The control unit 31 controls the operation of the selector control unit 311 for controlling the operation of the selector circuit 29 and the operation of the local memory control unit 312 and the calculator 21 for controlling the operation of the local memory 22. There is an operation control unit 313 for this purpose.

There are various other types in the control unit 31, but they are omitted here. Each control part controls the selector circuit 29, the local memory device 22, and the calculator 21 as described below.

The features of the present invention are in the address operation process and the operand operation process as described above. So, while the above process is described, the operand operation process will be described first for ease of explanation. It is apparent to those skilled in the art that writing of arithmetic operations in registers in the epoland calculation process can occur when executing an instruction such as RR format or RX format.

Therefore, the case of executing the RR format instruction will be explained. The instruction in the RR format is shown in FIG.

R ₁ and R ₂ are respectively locked to the general purpose registers in which the first and second operands are stored.

Thus, the general registers GRA and GRB operate on each of 4 bytes and log the result to the general register GRA. The general-purpose registers GRA and GRB are assumed to be configured as n and n + 1 addresses and m and m + 1 addresses of the local memory 22, respectively.
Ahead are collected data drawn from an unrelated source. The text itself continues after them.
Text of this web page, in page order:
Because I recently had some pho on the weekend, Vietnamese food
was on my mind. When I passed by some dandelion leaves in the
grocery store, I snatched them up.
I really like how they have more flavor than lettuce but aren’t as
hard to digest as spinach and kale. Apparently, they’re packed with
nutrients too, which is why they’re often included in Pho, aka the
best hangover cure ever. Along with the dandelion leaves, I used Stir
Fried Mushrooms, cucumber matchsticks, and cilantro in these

The above-described operand reading process will be described. First, the operand reading process is performed in the first step. Here, A ₄ to AB ₁₉ are read from the n + 1 address of the bank BK ₂ of the local storage device 22 and set in the input register 25 via the input bus 23. The register contents occupy the second and third bytes of the general register GRA.
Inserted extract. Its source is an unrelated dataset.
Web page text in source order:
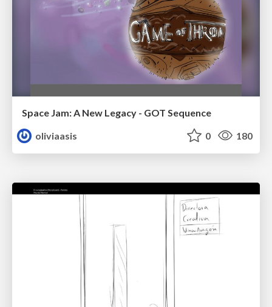
Space Jam: A New Legacy - GOT Sequence
oliviaasis
0 180

The operand reading process is also performed in the second step. Here, the contents of the input registers 25 and 26 are calculated by the calculator 21, and the result is passed through the output bus 24 to the local storage device 22. This bank BK ₂ is locked to A ₄ to A ₁₉ at address n + 1.

In the next fourth step, the operand reading process is performed again. Here, A ₄ to A ₁₉ are read out at the n address of the bank BK of the local storage device 22 and set in the input register 25 via the input bus 23. This content occupies 0,1 byte of the general-purpose register GRA. The operand reading process is also performed in the next fifth step. Here, A ₄ to A ₉ are read out at the m address of the bank BK of the local memory 22, and are set in the input register 26 via the input bus 23. Occupies one byte Next, the operand calculation process is performed in the sixth step. Here, the contents of the input registers 25 and 26 are calculated by the calculator 21, and the result is output bus 24, so that the bank BK ₂ of the local memory device 22 is A ₄ to A ₁₉ at n. Be lodged in. At this time, the selector circuit 29 outputs data of B ₁₆ to B ₁₉ and is written to A to A at address n + 1 of the bank BK.
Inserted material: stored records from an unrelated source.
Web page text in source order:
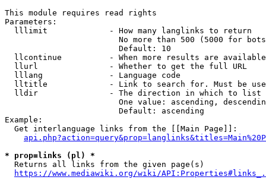
This module requires read rights
Parameters:
  lllimit             - How many langlinks to return
No more than 500 (5000 for
                        Default: 10
llcontinue          - When more results are
  llurl               - Whether to get the full URL
  lllang              - Language code
lltitle             - Link to search for. Must be
  lldir               - The direction in which to list
One value: ascending,
                        Default: ascending
Example:
  Get interlanguage links from the [[Main Page]]:
* prop=links (pl) *
  Returns all links from the given page(s)
https://www.mediawiki.org/wiki/
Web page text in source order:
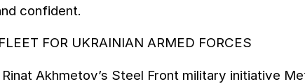
confident.
FOR UKRAINIAN ARMED FORCES
Akhmetov’s Steel Front military initiative

The four-byte data calculated in this manner is stored in the general-purpose register GRA in the local memory 22 in the state shown in FIG.

Attention is drawn to the fact that the contents of A ₁₆ to A ₁₉ of address n of the general-purpose register GRA and the contents of A ₀ to A ₃ of address n + 1 are the same. The same applies to all cases in which the operand calculation result is loaded into another register of the local memory device 22.

In the above description, there is a case where the reading of the local memory device 22 is performed only for the banks BK ₂ (steps 1, 2, 4, 5), but the bank BK ₁ also permits reading and instead A Regarding the data of ₀ to A _3, the input to the input bus 23, the input registers 25 and 26, or the calculator 21 is prohibited or the target of the operation in the calculator 21 is limited to 16 bits. You may not perform further calculations. The local memory 22 may also be written only in the bank BK ₂ (step 3). However, the bank BK ₁ is allowed to write, and the selector circuit 29 allows the data to be written instead. May not be output.

Next, an address operation process will be described.

It is well known to those skilled in the art that it is the case of executing an instruction such as RX format or RS format that can occur in the address operation.

Thus, a description will be given of the address calculation process in the RX format instruction processing. The RX format instruction is shown in FIG. R ₁ designates a general register in which the first operand is stored. X and B designate the index register and the base register of the local memory 22, respectively.

And D designates displacement. The address calculation process is performed by adding the contents of the index register, the contents and the displacement of the base register to obtain the address of the main memory 28 in which the second operand is stored. Hence, the address calculation process in the case where X, B and the general purpose registers GRA and GRB used in the above operand calculation process are specified, respectively. First, in the first step, A ₀ to A ₁₉ are read at the n + 1 addresses of the banks BK ₁ and BK ₂ of the local memory device 22 and set in the input register 25 via the input bus 23. do.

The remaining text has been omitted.